[Task requirements] I'd like the entries repeated exactly, pictures omitted.

═══ Dataset records

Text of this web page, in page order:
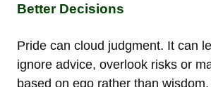
Better Decisions
Pride can cloud judgment. It can
ignore advice, overlook risks or
based on ego rather than
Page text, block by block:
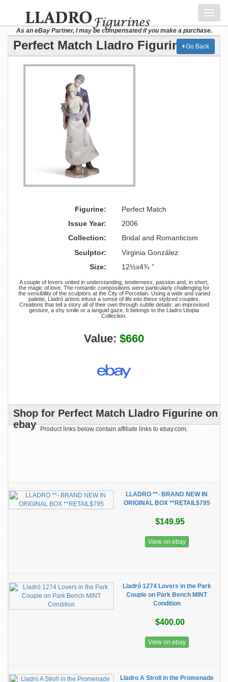
As an eBay Partner, I may be compensated if you make a purchase.
Perfect Match Lladro FigurineGo Back
Figurine:
Perfect Match
Issue Year:
2006
Collection:
Bridal and Romanticism
Sculptor:
Virginia González
Size:
12½x4¾ "
A couple of lovers united in understanding, tenderness, passion and, in short,
the magic of love. The romantic compositions were particularly challenging for
the sensibility of the sculptors at the City of Porcelain. Using a wide and varied
palette, Lladró artists infuse a sense of life into these stylized couples.
Creations that tell a story all of their own through subtle details: an improvised
gesture, a shy smile or a languid gaze. It belongs to the Lladro Utopia
Collection.
Value: $660
Shop for Perfect Match Lladro Figurine on
ebay
Product links below contain affiliate links to ebay.com.
LLADRO **- BRAND NEW IN
ORIGINAL BOX **RETAIL$795
$149.95
View on ebay
Lladró 1274 Lovers in the Park
Couple on Park Bench MINT
Condition
$400.00
View on ebay
Lladro A Stroll in the Promenade
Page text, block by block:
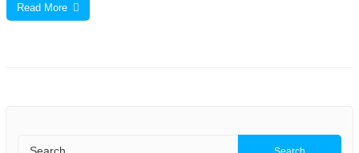
Read More
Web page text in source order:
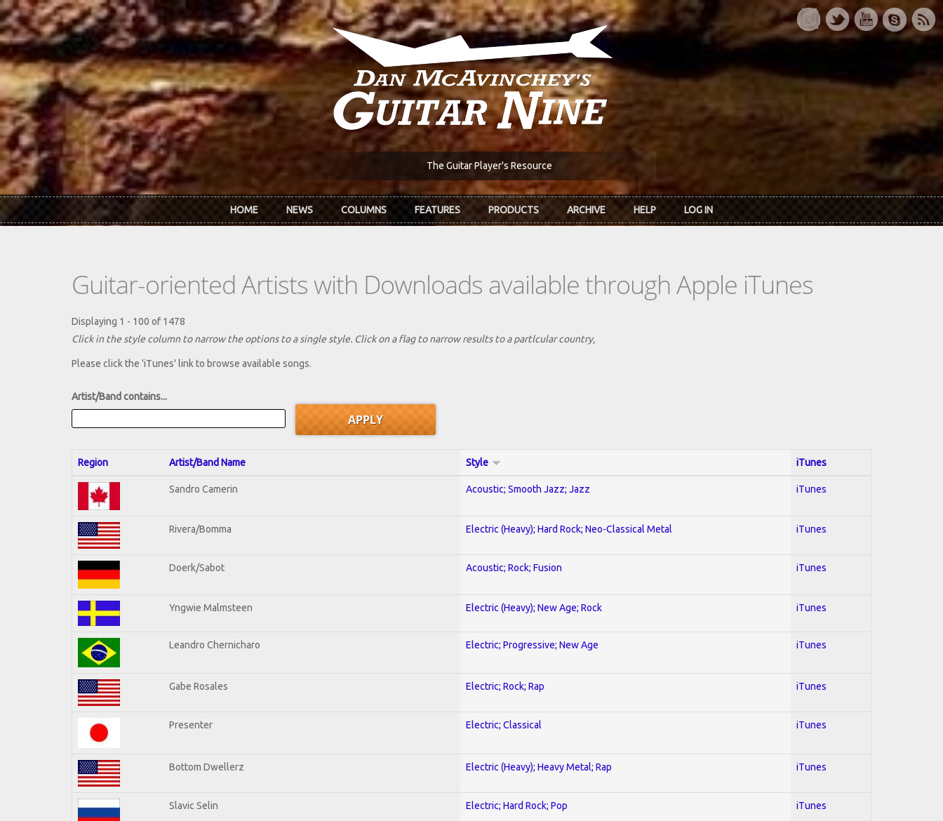
Skip to main content
The Guitar Player's Resource
HOME NEWS COLUMNS FEATURES PRODUCTS ARCHIVE HELP LOG IN
Guitar-oriented Artists with Downloads available through Apple iTunes
Displaying 1 - 100 of 1478
Click in the style column to narrow the options to a single style. Click on a flag to narrow results to a partlcular country,
Please click the 'iTunes' link to browse available songs.
Artist/Band contains...
Region Artist/Band Name Style iTunes
Sandro Camerin Acoustic; Smooth Jazz; Jazz iTunes
Rivera/Bomma Electric (Heavy); Hard Rock; Neo-Classical Metal iTunes
Doerk/Sabot Acoustic; Rock; Fusion iTunes
Yngwie Malmsteen Electric (Heavy); New Age; Rock iTunes
Leandro Chernicharo Electric; Progressive; New Age iTunes
Gabe Rosales Electric; Rock; Rap iTunes
Presenter Electric; Classical iTunes
Bottom Dwellerz Electric (Heavy); Heavy Metal; Rap iTunes
Slavic Selin Electric; Hard Rock; Pop iTunes

══════

[Written response]
Text of this web page, in page order:
Better Decisions
Pride can cloud judgment. It can
ignore advice, overlook risks or
based on ego rather than
Page text, block by block:
As an eBay Partner, I may be compensated if you make a purchase.
Perfect Match Lladro FigurineGo Back
Figurine:
Perfect Match
Issue Year:
2006
Collection:
Bridal and Romanticism
Sculptor:
Virginia González
Size:
12½x4¾ "
A couple of lovers united in understanding, tenderness, passion and, in short,
the magic of love. The romantic compositions were particularly challenging for
the sensibility of the sculptors at the City of Porcelain. Using a wide and varied
palette, Lladró artists infuse a sense of life into these stylized couples.
Creations that tell a story all of their own through subtle details: an improvised
gesture, a shy smile or a languid gaze. It belongs to the Lladro Utopia
Collection.
Value: $660
Shop for Perfect Match Lladro Figurine on
ebay
Product links below contain affiliate links to ebay.com.
LLADRO **- BRAND NEW IN
ORIGINAL BOX **RETAIL$795
$149.95
View on ebay
Lladró 1274 Lovers in the Park
Couple on Park Bench MINT
Condition
$400.00
View on ebay
Lladro A Stroll in the Promenade
Page text, block by block:
Read More
Web page text in source order:
Skip to main content
The Guitar Player's Resource
HOME NEWS COLUMNS FEATURES PRODUCTS ARCHIVE HELP LOG IN
Guitar-oriented Artists with Downloads available through Apple iTunes
Displaying 1 - 100 of 1478
Click in the style column to narrow the options to a single style. Click on a flag to narrow results to a partlcular country,
Please click the 'iTunes' link to browse available songs.
Artist/Band contains...
Region Artist/Band Name Style iTunes
Sandro Camerin Acoustic; Smooth Jazz; Jazz iTunes
Rivera/Bomma Electric (Heavy); Hard Rock; Neo-Classical Metal iTunes
Doerk/Sabot Acoustic; Rock; Fusion iTunes
Yngwie Malmsteen Electric (Heavy); New Age; Rock iTunes
Leandro Chernicharo Electric; Progressive; New Age iTunes
Gabe Rosales Electric; Rock; Rap iTunes
Presenter Electric; Classical iTunes
Bottom Dwellerz Electric (Heavy); Heavy Metal; Rap iTunes
Slavic Selin Electric; Hard Rock; Pop iTunes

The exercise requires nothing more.